I am not sure that ghost would save your GRUB of LILO if in the MBR, but a part from that it should work.

QatQat

Life is what happens when you are making other plans.
 
Thanks for all your reply. By the way, Igarner do you know if systemimager works with Suse 9.3? What I want to do is make a image backup of my Suse machine which contains 3 HD in RAID 5.
 
There are two possibilities.

First, according to the Symmantec web site, Norton Ghost 2003 and Symmantec Ghost 8.x support some versions of Linux, but only ext2 and ext3 filesystems. And then only up to RedHat 9 with no mention of Enterprise or Fedora.
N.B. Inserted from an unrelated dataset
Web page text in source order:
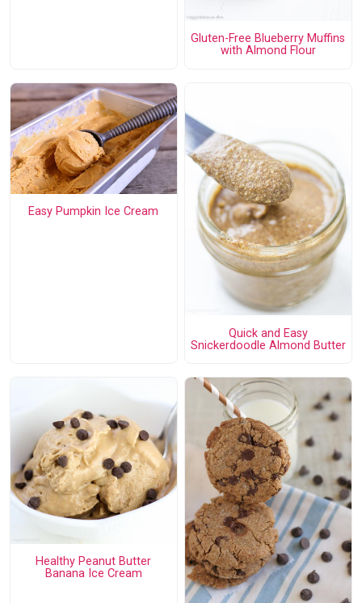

Secondly, there is an open source (I think) version called g4l, which is Ghost for Linux (what else?), that is claimed to support releases into the Fedora range. Not sure about details, but a Google search will tell you more than you ever wanted to know about it.

Hope this helps ...

Wilville (Who has a brother Orbur)
 
I've tried ghosting a 3 disc RAID5 volume some 2~3 years ago. Booting into DOS and then running ghost showed no HDD in the system. I later took out each HDD and ghosted it manually on anohter machine taking proper note of what image belongs to which HDD being in which slot. Restoration of the images was done in the same way. The restoration worked, and the OS booted but the controller kept complaining about dick corruption. I took a cheap shot and removed 1 HDD, took it to another machine and erased it and then put it back into the server for recovery. I repeated this for the other discs as well which solved the disc corruption errors.
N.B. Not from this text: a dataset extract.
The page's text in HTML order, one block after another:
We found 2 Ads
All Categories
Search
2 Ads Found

--== Anything can go wrong. It's just a matter of how far wrong it will go till people think its right. ==--
 
mkcdrec [URL unfurl="true"]http://mkcdrec.ota.be/[/url] is about the best thing i've found for doing this.

I've used it on Slackware, debian and Fedora. It creates a set of bootable CD's (or it creates the ISO images for you to burn to cds) of your entire system (so all /dev/hda or /dev/sda) partitions.

If you need to get back to the image you pop the cd's in, run the restore and your back to where you we're.

We use it for imaging some of our software which compiles from C++ and can take hours to do - so we imaged it and then run an update once done.

I wish someone would just call me Sir, without adding 'Your making a scene'.